If the policy involves recurrent layers, this method can preserve their internal states between calls. Use the use_saved_states and save_states arguments to specify how it should behave.
 Parameters
state (array or list of arrays) – the state of the environment for which to generate predictions
use_saved_states (bool) – if True, the states most recently saved by a previous call to predict() or select_action() will be used as the initial states. If False, the internal states of all recurrent layers will be set to the initial values defined by the policy before computing the predictions.
save_states (bool) – if True, the internal states of all recurrent layers at the end of the calculation will be saved, and any previously saved states will be discarded. If False, the states at the end of the calculation will be discarded, and any previously saved states will be kept.
 Returns
 Return type
the array of action probabilities, and the estimated value function

select_action
(state, deterministic=False, use_saved_states=True, save_states=True)[source]¶ Select an action to perform based on the environment’s state.
If the policy involves recurrent layers, this method can preserve their internal states between calls. Use the use_saved_states and save_states arguments to specify how it should behave.
 Parameters
state (array or list of arrays) – the state of the environment for which to select an action
deterministic (bool) – if True, always return the best action (that is, the one with highest probability). If False, randomly select an action based on the computed probabilities.

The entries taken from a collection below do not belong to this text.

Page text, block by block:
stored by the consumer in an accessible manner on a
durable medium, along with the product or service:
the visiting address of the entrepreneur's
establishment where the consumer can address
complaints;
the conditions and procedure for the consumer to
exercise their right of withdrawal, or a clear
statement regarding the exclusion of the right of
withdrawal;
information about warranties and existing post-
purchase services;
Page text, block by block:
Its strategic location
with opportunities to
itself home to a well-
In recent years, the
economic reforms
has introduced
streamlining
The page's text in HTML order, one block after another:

use_saved_states (bool) – if True, the states most recently saved by a previous call to predict() or select_action() will be used as the initial states. If False, the internal states of all recurrent layers will be set to the initial values defined by the policy before computing the predictions.

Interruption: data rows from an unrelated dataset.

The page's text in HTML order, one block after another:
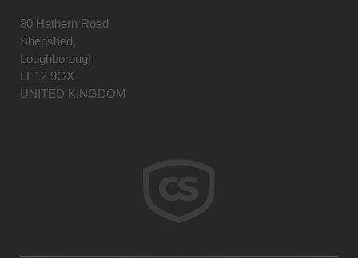
80 Hathern Road
Shepshed,
Loughborough
LE12 9GX
UNITED KINGDOM
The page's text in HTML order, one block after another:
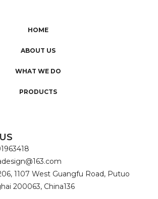
HOME
ABOUT US
WHAT WE DO
PRODUCTS
1107 West Guangfu Road, Putuo
200063, China136
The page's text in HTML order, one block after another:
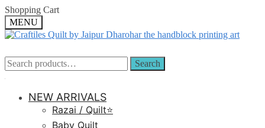
Skip
to
navigation
Skip
to
content
Shopping Cart
MENU
Search
for:
Search
Search
for:
Search
NEW ARRIVALS
Razai / Quilt⭐️
Baby Quilt

save_states (bool) – if True, the internal states of all recurrent layers at the end of the calculation will be saved, and any previously saved states will be discarded. If False, the states at the end of the calculation will be discarded, and any previously saved states will be kept.
 Returns
 Return type
the index of the selected action

class
PPOLoss
(value_weight, entropy_weight, clipping_width, action_prob_index, value_index)[source]¶ This class computes the loss function for PPO.